Monsieur le Président,

Chers Collègues,

 

Concernant les orientations relatives au Schéma Gérontologique pour la période 2012/2016, mes premières observations portent d’abord sur la forme. Ainsi que j’ai eu l’occasion de vous l’exprimer par courrier au nom de notre groupe, il me semble dommageable pour la vie démocratique de notre collectivité et peu respectueux des élus du Département que nous sommes qu’une communication ait été faite auprès des professionnels et des médias sans qu’à aucun moment, nous n’ayons été consultés ni associés au travail de réflexion et d’élaboration de ces orientations.

 

Quel sens peut avoir notre débat d’aujourd’hui lorsque la communication la plus large sur ces orientations a déjà eu lieu et que nous n’en avons découvert le contenu qu’à posteriori ? Voilà une bien singulière conception du débat démocratique. Nous avons nous fait le choix d’aller à la rencontre des professionnels du secteur et nos propositions sont aussi le fruit des échanges que nous avons eu.

 

Ensuite, ce schéma faisant suite à un précédent couvrant la période 2006/2010, il nous semble que la moindre des choses eut été que ce nouveau schéma s’appuie sur une évaluation de l’impact du précédent à partir des problèmes majeurs identifiés lors du débat de 2005 lors du vote du document d’orientation correspondant.
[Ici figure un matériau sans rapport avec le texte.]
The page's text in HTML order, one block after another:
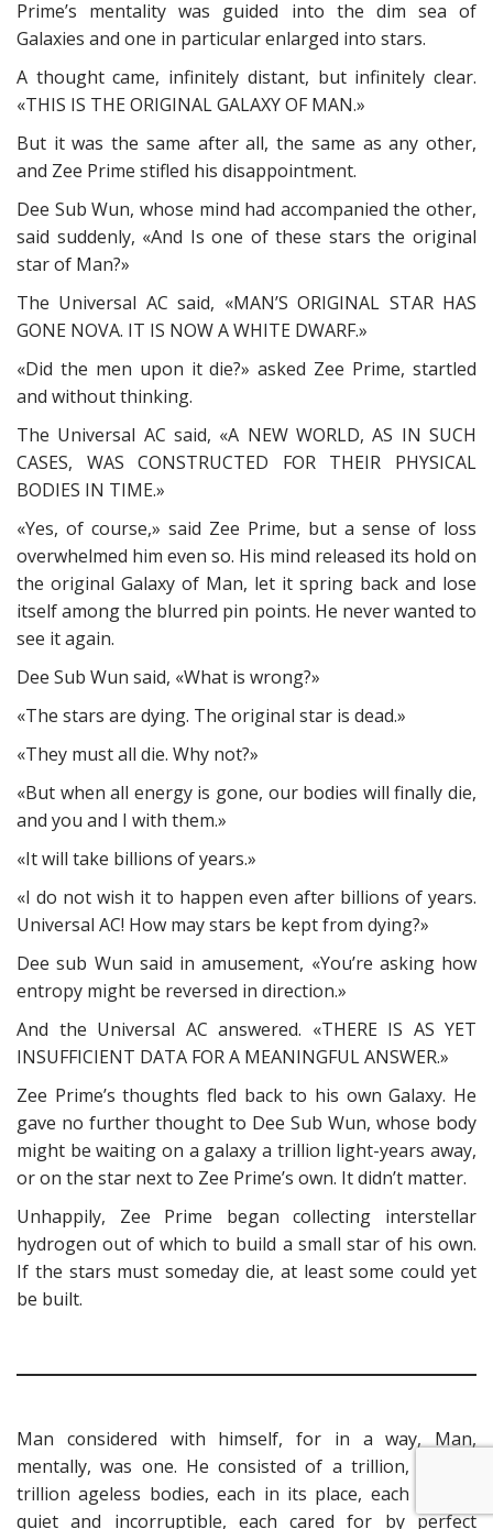
Prime’s mentality was guided into the dim sea of
Galaxies and one in particular enlarged into stars.
A thought came, infinitely distant, but infinitely clear.
«THIS IS THE ORIGINAL GALAXY OF MAN.»
But it was the same after all, the same as any other,
and Zee Prime stifled his disappointment.
Dee Sub Wun, whose mind had accompanied the other,
said suddenly, «And Is one of these stars the original
star of Man?»
The Universal AC said, «MAN’S ORIGINAL STAR HAS
GONE NOVA. IT IS NOW A WHITE DWARF.»
«Did the men upon it die?» asked Zee Prime, startled
and without thinking.
The Universal AC said, «A NEW WORLD, AS IN SUCH
CASES, WAS CONSTRUCTED FOR THEIR PHYSICAL
BODIES IN TIME.»
«Yes, of course,» said Zee Prime, but a sense of loss
overwhelmed him even so. His mind released its hold on
the original Galaxy of Man, let it spring back and lose
itself among the blurred pin points. He never wanted to
see it again.
Dee Sub Wun said, «What is wrong?»
«The stars are dying. The original star is dead.»
«They must all die. Why not?»
«But when all energy is gone, our bodies will finally die,
and you and I with them.»
«It will take billions of years.»
«I do not wish it to happen even after billions of years.
Universal AC! How may stars be kept from dying?»
Dee sub Wun said in amusement, «You’re asking how
entropy might be reversed in direction.»
And the Universal AC answered. «THERE IS AS YET
INSUFFICIENT DATA FOR A MEANINGFUL ANSWER.»
Zee Prime’s thoughts fled back to his own Galaxy. He
gave no further thought to Dee Sub Wun, whose body
might be waiting on a galaxy a trillion light-years away,
or on the star next to Zee Prime’s own. It didn’t matter.
Unhappily, Zee Prime began collecting interstellar
hydrogen out of which to build a small star of his own.
If the stars must someday die, at least some could yet
be built.
Man considered with himself, for in a way, Man,
mentally, was one. He consisted of a trillion, trillion,
trillion ageless bodies, each in its place, each resting
quiet and incorruptible, each cared for by perfect

Or, si les évolutions quantitatives des bénéficiaires y figurent et soulignent l’important travail de recensement effectué par les services, l’incidence du précédent schéma sur les questions majeures évoquées reste difficile à réaliser faute d’une analyse qualitative, notamment sur les 80 fiches-actions censées illustrer l’engagement du département dans une stratégie de prestations de qualité.

 

Nous avions justifié en 2005 notre vote défavorable à partir de quelques points qui nous paraissaient essentiels : la forte prédominance du secteur privé à but lucratif dans notre département, totalement à l’inverse de la moyenne nationale, générant des tarifs de séjour incompatibles avec le revenu médian des populations concernées et l’absence d’actions significatives susceptibles d’inverser cette tendance. Nous avions dit que votre mesure imposant au secteur privé une obligation de réserver
20 % de la capacité totale à des lits habilités à l’aide sociale n’était pas de nature à répondre aux besoins existants en la matière. Les chiffres que vous nous présentez nous donnent hélas raison, même si à l’époque notre vote défavorable nous avait valu des commentaires acerbes.

 

Car si à l’époque, les structures privées représentaient 60 % de l’ensemble, elles se situent aujourd’hui à 59 % ce qui ne constitue pas vraiment un bouleversement. Quant aux lits habilités à l’aide sociale dans le secteur privé, ils représentent 9,4 % du total, bien 1oin donc des objectifs affichés. Ces chiffres montrent bien que l’essentiel des créations, comme nous l’avions dénoncé, a bénéficié au secteur privé et n’a donc fait que creuser l’écart entre les capacités d’hébergement et le niveau des revenus des personnes souhaitant y accéder. D’autant que dans le secteur privé, de nombreuses prestations viennent en supplément du prix de journée ce qui permet de verser aux actionnaires des dividendes supérieurs à 7%. Par ailleurs à titre d'exemple, dans les Établissements D'hébergement pour Personnes Âgées Dépendantes (EPHAD) publics des Paillons, le prix de journée pour une chambre double est inférieur au montant fixé pour le tarif aide sociale consenti au privé

 

Quant aux créations, entre l’autorisation de 2 308 lits et leur mise en service il y a un gouffre que les chiffres ne sauraient masquer. Car le rapport indique que depuis 2005, 638 lits nouveaux ont ouvert soit à peine 27,6 % du total et qu’en plus, pour ce qui est des lits médicalisés, « à ce jour, seuls 2 EHPAD, représentant 163 nouveaux lits, sont intégralement financés au titre des soins, » ce qui nous situe bien loin des chiffres avancés, notamment concernant notre ratio d’équipement, dans un département où la population de plus de 60 ans est nettement supérieure à la moyenne nationale.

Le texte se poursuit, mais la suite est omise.